— The problem —
Omitting all pictures, retype the entries below exactly as given.

The data Block Start

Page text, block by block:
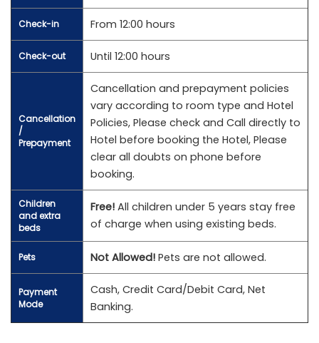
Check-in From 12:00 hours
Check-out Until 12:00 hours
Cancellation
/
Prepayment
Cancellation and prepayment policies
vary according to room type and Hotel
Policies, Please check and Call directly to
Hotel before booking the Hotel, Please
clear all doubts on phone before
booking.
Children
and extra
beds
Free! All children under 5 years stay free
of charge when using existing beds.
Pets Not Allowed! Pets are not allowed.
Payment
Mode
Cash, Credit Card/Debit Card, Net
Banking.

The data Block End

— Task solution —
Page text, block by block:
Check-in From 12:00 hours
Check-out Until 12:00 hours
Cancellation
/
Prepayment
Cancellation and prepayment policies
vary according to room type and Hotel
Policies, Please check and Call directly to
Hotel before booking the Hotel, Please
clear all doubts on phone before
booking.
Children
and extra
beds
Free! All children under 5 years stay free
of charge when using existing beds.
Pets Not Allowed! Pets are not allowed.
Payment
Mode
Cash, Credit Card/Debit Card, Net
Banking.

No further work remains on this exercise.